Dopo aver ascoltato le parole della madre, il cavallino si mise a galoppare verso il fiume sicuro di sé. Quando lo scoiattolo lo vide con le zampe ormai dentro il fiume gli gridò: “Allora hai deciso di annegare?” “Voglio provare ad attraversare”. E il cavallino scoprì che l’acqua del fiume non era né poco profonda come aveva detto il bue, né troppo profonda come aveva detto lo scoiattolo.

Che bella storia sulla differenza!!! Anzi sulla differenziazione: l’abilità di riconoscere la propria idea solo come la propria idea e non come rappresentazione corretta ed unica della realtà.
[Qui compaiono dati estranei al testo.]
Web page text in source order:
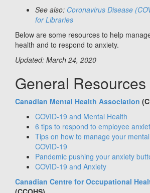
See also: Coronavirus Disease
for Libraries
Below are some resources to help
health and to respond to anxiety.
Updated: March 24, 2020
General Resources
Canadian Mental Health Association
COVID-19 and Mental Health
6 tips to respond to employee
Tips on how to manage your
COVID-19
Pandemic pushing your anxiety
COVID-19 and Anxiety
Canadian Centre for Occupational
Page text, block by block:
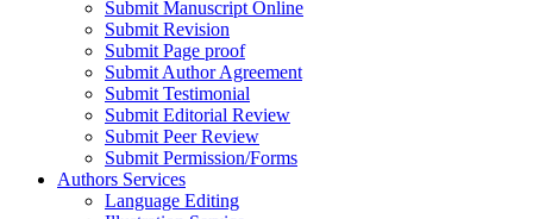
Submit Manuscript Online
Submit Revision
Submit Page proof
Submit Author Agreement
Submit Testimonial
Submit Editorial Review
Submit Peer Review
Submit Permission/Forms
Authors Services
Language Editing
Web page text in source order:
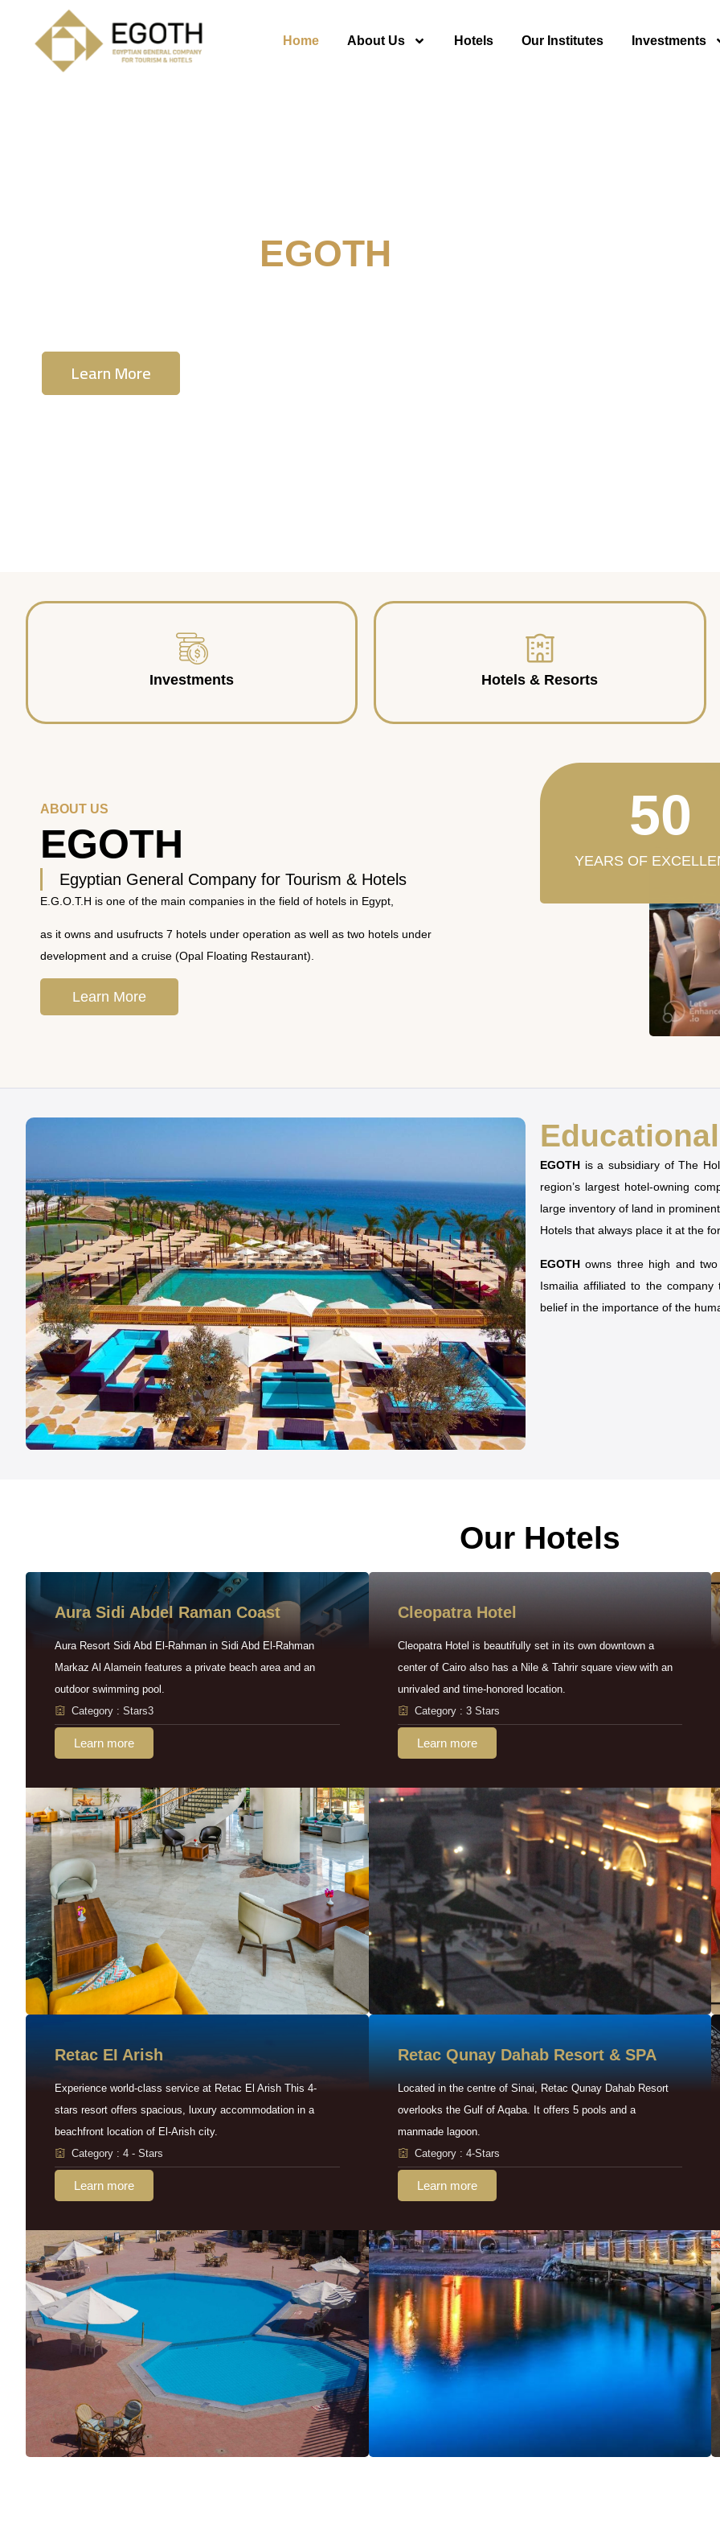
Home About Us Hotels Our Institutes Investments
EGOTH
Learn More
Investments Hotels & Resorts
ABOUT US
EGOTH
Egyptian General Company for Tourism & Hotels
E.G.O.T.H is one of the main companies in the field of hotels in Egypt,
as it owns and usufructs 7 hotels under operation as well as two hotels under
development and a cruise (Opal Floating Restaurant).
Learn More
YEARS OF
50
EGOTH is a subsidiary of The
region’s largest hotel-owning
large inventory of land in
Hotels that always place it at the
EGOTH owns three high and
Ismailia affiliated to the
belief in the importance of the
Our Hotels
Aura Sidi Abdel Raman Coast
Aura Resort Sidi Abd El-Rahman in Sidi Abd El-Rahman
Markaz Al Alamein features a private beach area and an
outdoor swimming pool.
Category : Stars3
Learn more
Cleopatra Hotel
Cleopatra Hotel is beautifully set in its own downtown a
center of Cairo also has a Nile & Tahrir square view with an
unrivaled and time-honored location.
Category : 3 Stars
Learn more
Retac EI Arish
Experience world-class service at Retac El Arish This 4-
stars resort offers spacious, luxury accommodation in a
beachfront location of El-Arish city.
Category : 4 - Stars
Learn more
Retac Qunay Dahab Resort & SPA
Located in the centre of Sinai, Retac Qunay Dahab Resort
overlooks the Gulf of Aqaba. It offers 5 pools and a
manmade lagoon.
Category : 4-Stars
Learn more

Come ti può aiutare questa storia, soprattutto nei rapporti interpersonali?

Cos’altro ti fa pensare?

La pioggia e tutto il resto…

Un contadino ricevette la visita del suo Dio, si inginocchiò davanti a Lui e lo ringraziò con fervore di avergli accordato il dono della vita. “Di tutto ti sono debitore eppure avrei una lamentela: lavoro per concimare le mie terre e farvi crescere grano in abbondanza e Tu mi mandi gli uragani, la siccità, gli uccelli voraci, i topi, le piogge torrenziali, l’epidemia. Per una volta non potresti risparmiarmi tutti questi mali?”.
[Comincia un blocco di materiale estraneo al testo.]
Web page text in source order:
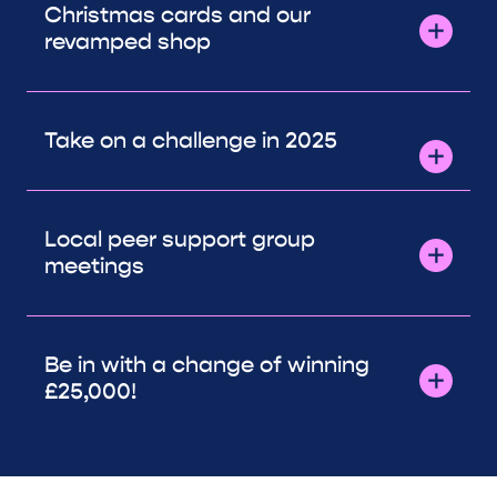
Christmas cards and our
revamped shop
Take on a challenge in 2025
Local peer support group
meetings
Be in with a change of winning
£25,000!
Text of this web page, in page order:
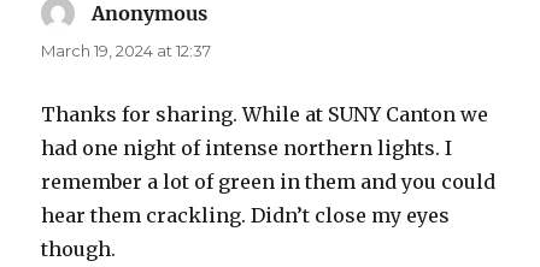
Anonymous
March 19, 2024 at 12:37
Thanks for sharing. While at SUNY Canton we
had one night of intense northern lights. I
remember a lot of green in them and you could
hear them crackling. Didn’t close my eyes
though.
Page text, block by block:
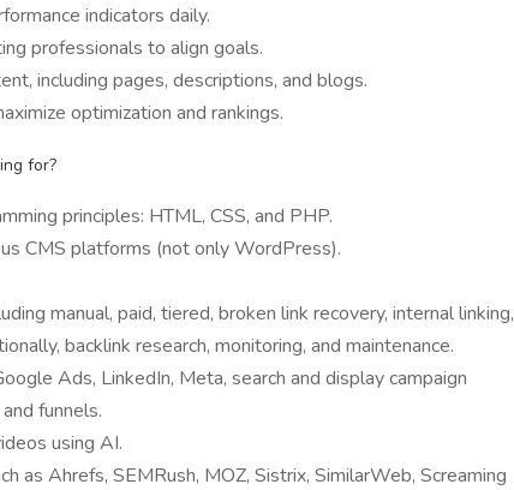
indicators daily.
professionals to align goals.
including pages, descriptions, and blogs.
optimization and rankings.
for?
principles: HTML, CSS, and PHP.
CMS platforms (not only WordPress).
manual, paid, tiered, broken link recovery, internal linking,
backlink research, monitoring, and maintenance.
Ads, LinkedIn, Meta, search and display campaign
funnels.
using AI.
as Ahrefs, SEMRush, MOZ, Sistrix, SimilarWeb, Screaming
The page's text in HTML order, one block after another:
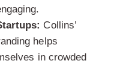
Collins’
helps
in crowded
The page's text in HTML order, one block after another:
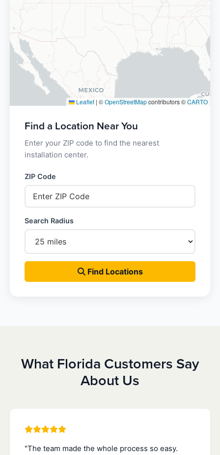
Leaflet | ©OpenStreetMapcontributors ©CARTO
Find a Location Near You
Enter your ZIP code to find the nearest
installation center.
ZIP Code
Search Radius
Find Locations
What Florida Customers Say
About Us
"The team made the whole process so easy.

Il Dio decise di soddisfare la preghiera del contadino; dopo la semina nessun uragano sollevò la terra, il clima fu mite tutto l’anno, piovve solo quando servì, non si vide l’ombra di un topo né di un uccello, nessun insetto dannoso. Per colpa della mancanza di ostacoli da superare, i semi indeboliti marcirono la loro buona terra senza neanche germogliare.

Di fronte a questi ostacoli, difficoltà, ferite abbiamo due possibilità: o reagiamo adottando un atteggiamento già sperimentato, quindi applichiamo una ricetta più o meno efficace che viene dal passato, nel qual caso facciamo ricorso alle forze di ripetizione e ci comportiamo da eredi; oppure possiamo rimetterci alla coscienza e alla creatività, a tutto quello che in noi vi è di più alto e innovativo, consentendo così all’ostacolo di diventare il nostro maestro e sarà questo che ci spingerà ad inventare una soluzione inedita”.

(Alejandro Jodorowsky, Marianne Costa)

Purtroppo spesso e per molti di noi la zona di comfort e le abitudini rassicuranti sono la strada privilegiata che tendiamo a percorrere e ripercorrere. Più o meno consapevolmente e intenzionalmente. A volte è utile e necessario, altre volte sarebbe fondamentale cercare ostacoli da superare e soluzioni da inventare… Il rischio è di smettere di crescere…

Per te com’è? Quanto e quando prediligi la ripetizione con poca fatica (forse) e quanto e quando ti fai guidare dalla curiosità e dall’ignoto? Quali prezzi scegli di pagare? In nome di quale valore per la tua vita?